According to lead designer and writer Chris Avellone, Planescape: Torment was inspired by books, comics, and games, including Archie Comics, The Chronicles of Amber, The Elementals, and Shadowrun. The game's 1997 outline also makes references to The Lord of the Rings to describe some characters. While working on Planescape: Torment, Avellone was simultaneously working on Fallout 2. In an interview from 2007, he says that Fallout 2 helped him rethink the possibilities of dialogue in Planescape: Torment (and in later games he was involved with, including Neverwinter Nights 2). Producer Guido Henkel commented on simplifying the AD&D rules: "I think we still take the AD&D rules very seriously and we follow those rules. We just take the liberty of removing some of the 'overhead'." The game's credits also cite Final Fantasy VII as an inspiration.

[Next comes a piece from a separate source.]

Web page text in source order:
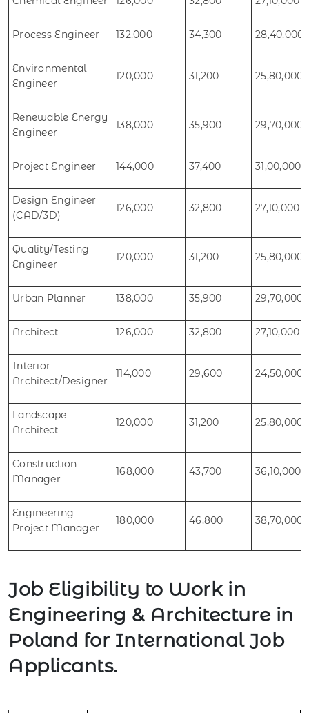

On developing the character of Ravel Puzzlewell, Avellone thought a cryptic puzzle maker who was in love with the player character and who genuinely tried to help people only to have it backfire on her would make an interesting antagonist. Avellone likened Ravel's life to a branching bramble "stretching across the planes" and alluded to other incarnations of her that exist as characters in Avellone's other video game works; in a 2007 blog post, he considered his work on Ravel to be one of the experiences he is most proud of in his career, and that it informed his writing for the Knights of the Old Republic II character Kreia.

Avellone remarked that many of the ideas in the game "could only have been communicated through text, simply because no one would have the budget or resources to fully realise many of these fantasy works through TV or movies". Ultimately, Avellone has expressed some regret about the game's heavy focus on dialogue, as he feels this interfered with the overall game mechanics, particularly the combat system. The game's script contains around 800,000 words, after early previews had indicated that the game would be only about 20 hours long.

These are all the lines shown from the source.